Task prompt: The required answer is the run of lines from the one holding "How Lane turns" to the end of the data below, copied exactly and free of pictures.
* * * * * * *
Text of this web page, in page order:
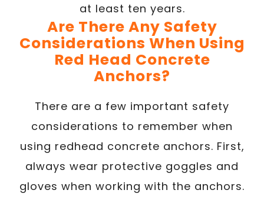
at least ten years.
Are There Any Safety
Considerations When Using
Red Head Concrete
Anchors?
There are a few important safety
considerations to remember when
using redhead concrete anchors. First,
always wear protective goggles and
gloves when working with the anchors.
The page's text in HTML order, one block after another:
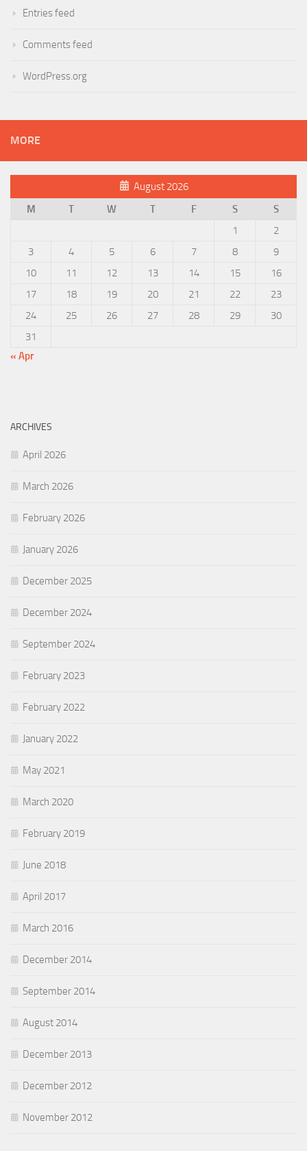
Entries feed
Comments feed
WordPress.org
MORE
August 2026
M
T W T F S
S
1
2
3
4 5 6 7 8
9
10
11 12 13 14 15
16
17
18 19 20 21 22
23
24
25 26 27 28 29
30
31
« Apr
ARCHIVES
April 2026
March 2026
February 2026
January 2026
December 2025
December 2024
September 2024
February 2023
February 2022
January 2022
May 2021
March 2020
February 2019
June 2018
April 2017
March 2016
December 2014
September 2014
August 2014
December 2013
December 2012
November 2012
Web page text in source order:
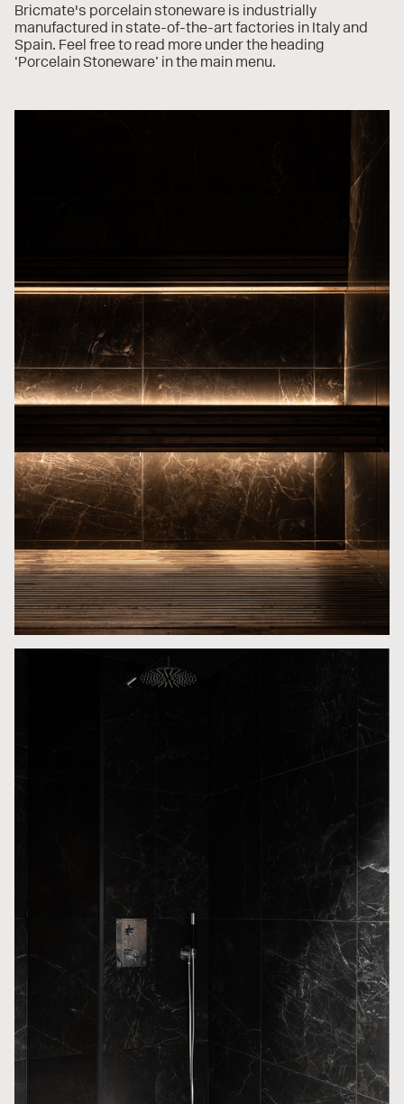
Bricmate's porcelain stoneware is industrially
manufactured in state-of-the-art factories in Italy and
Spain. Feel free to read more under the heading
‘Porcelain Stoneware’ in the main menu.
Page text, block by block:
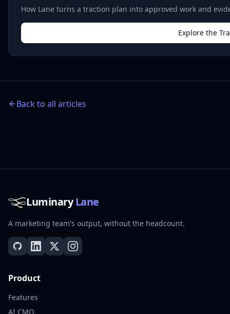
How Lane turns a traction plan into approved work and
Explore the
Back to all articles
Luminary Lane
A marketing team's output, without the headcount.
Product
Features
AI CMO
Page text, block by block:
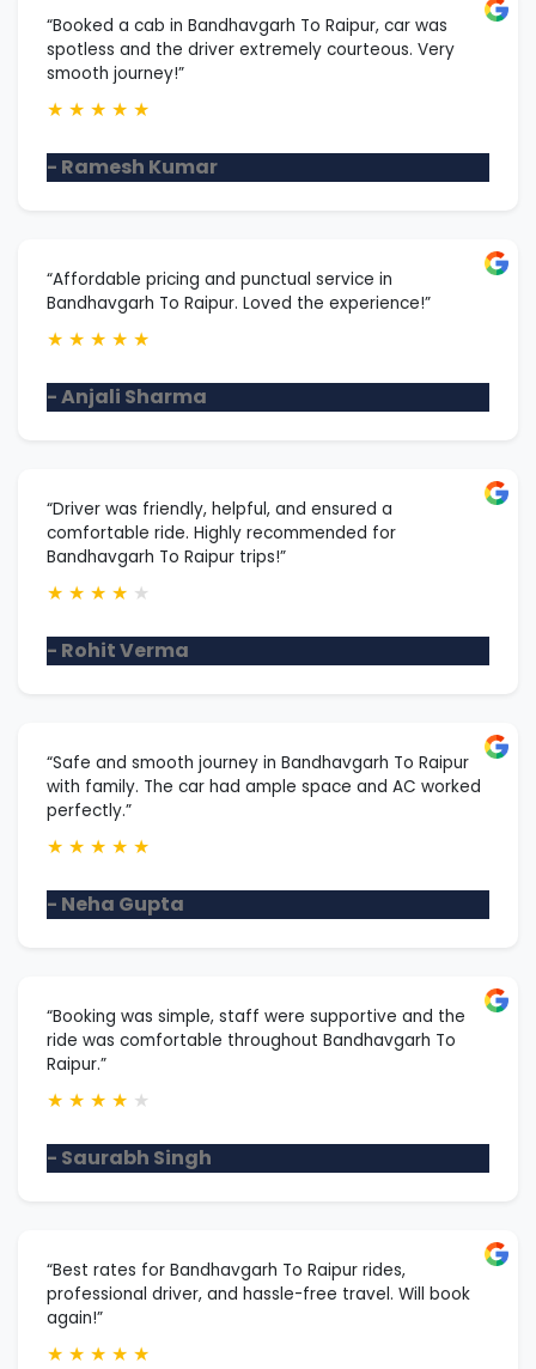
“Booked a cab in Bandhavgarh To Raipur, car was
spotless and the driver extremely courteous. Very
smooth journey!”
★ ★ ★ ★ ★
- Ramesh Kumar
“Affordable pricing and punctual service in
Bandhavgarh To Raipur. Loved the experience!”
★ ★ ★ ★ ★
- Anjali Sharma
“Driver was friendly, helpful, and ensured a
comfortable ride. Highly recommended for
Bandhavgarh To Raipur trips!”
★ ★ ★ ★ ★
- Rohit Verma
“Safe and smooth journey in Bandhavgarh To Raipur
with family. The car had ample space and AC worked
perfectly.”
★ ★ ★ ★ ★
- Neha Gupta
“Booking was simple, staff were supportive and the
ride was comfortable throughout Bandhavgarh To
Raipur.”
★ ★ ★ ★ ★
- Saurabh Singh
“Best rates for Bandhavgarh To Raipur rides,
professional driver, and hassle-free travel. Will book
again!”
★ ★ ★ ★ ★
* * * * * * *
Written solution:
How Lane turns a traction plan into approved work and
Explore the
Back to all articles
Luminary Lane
A marketing team's output, without the headcount.
Product
Features
AI CMO
Page text, block by block:
“Booked a cab in Bandhavgarh To Raipur, car was
spotless and the driver extremely courteous. Very
smooth journey!”
★ ★ ★ ★ ★
- Ramesh Kumar
“Affordable pricing and punctual service in
Bandhavgarh To Raipur. Loved the experience!”
★ ★ ★ ★ ★
- Anjali Sharma
“Driver was friendly, helpful, and ensured a
comfortable ride. Highly recommended for
Bandhavgarh To Raipur trips!”
★ ★ ★ ★ ★
- Rohit Verma
“Safe and smooth journey in Bandhavgarh To Raipur
with family. The car had ample space and AC worked
perfectly.”
★ ★ ★ ★ ★
- Neha Gupta
“Booking was simple, staff were supportive and the
ride was comfortable throughout Bandhavgarh To
Raipur.”
★ ★ ★ ★ ★
- Saurabh Singh
“Best rates for Bandhavgarh To Raipur rides,
professional driver, and hassle-free travel. Will book
again!”
★ ★ ★ ★ ★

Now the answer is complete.